Material for this task:
_ _ _
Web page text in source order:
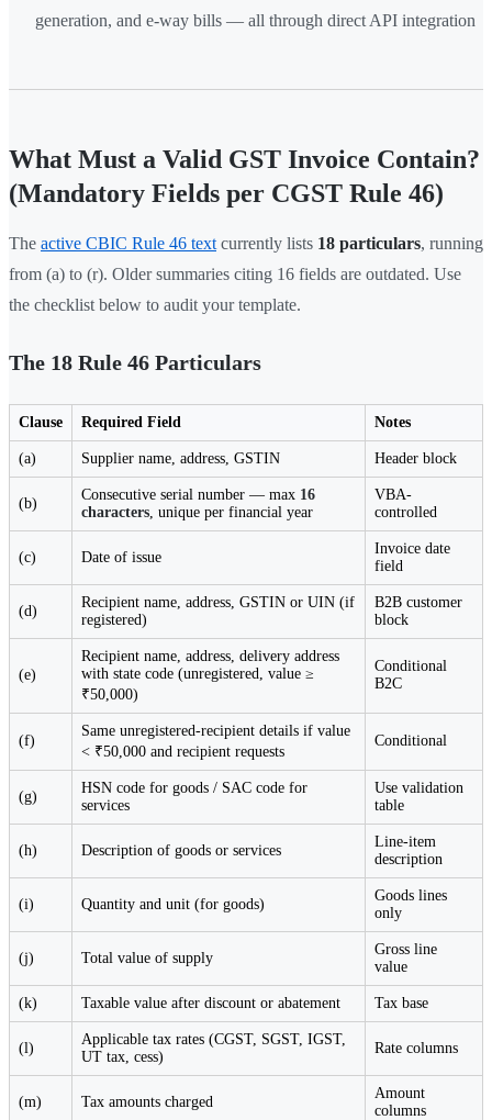
generation, and e-way bills — all through direct API integration
What Must a Valid GST Invoice Contain?
(Mandatory Fields per CGST Rule 46)
The active CBIC Rule 46 text currently lists 18 particulars, running
from (a) to (r). Older summaries citing 16 fields are outdated. Use
the checklist below to audit your template.
The 18 Rule 46 Particulars
Clause Required Field Notes
(a) Supplier name, address, GSTIN Header block
(b)
Consecutive serial number — max 16
characters , unique per financial year
VBA-
controlled
(c) Date of issue
Invoice date
field
(d)
Recipient name, address, GSTIN or UIN (if
registered)
B2B customer
block
(e)
Recipient name, address, delivery address
with state code (unregistered, value ≥
₹50,000)
Conditional
B2C
(f)
Same unregistered-recipient details if value
< ₹50,000 and recipient requests
Conditional
(g)
HSN code for goods / SAC code for
services
Use validation
table
(h) Description of goods or services
Line-item
description
(i) Quantity and unit (for goods)
Goods lines
only
(j) Total value of supply
Gross line
value
(k) Taxable value after discount or abatement Tax base
(l)
Applicable tax rates (CGST, SGST, IGST,
UT tax, cess)
Rate columns
(m) Tax amounts charged
Amount
columns
_ _ _
Work order:
Copy the line containing "HSN code for goods / SAC code for" exactly. Then copy every line after it through the end of the listing, and nothing more.

Solved problem:
HSN code for goods / SAC code for
services
Use validation
table
(h) Description of goods or services
Line-item
description
(i) Quantity and unit (for goods)
Goods lines
only
(j) Total value of supply
Gross line
value
(k) Taxable value after discount or abatement Tax base
(l)
Applicable tax rates (CGST, SGST, IGST,
UT tax, cess)
Rate columns
(m) Tax amounts charged
Amount
columns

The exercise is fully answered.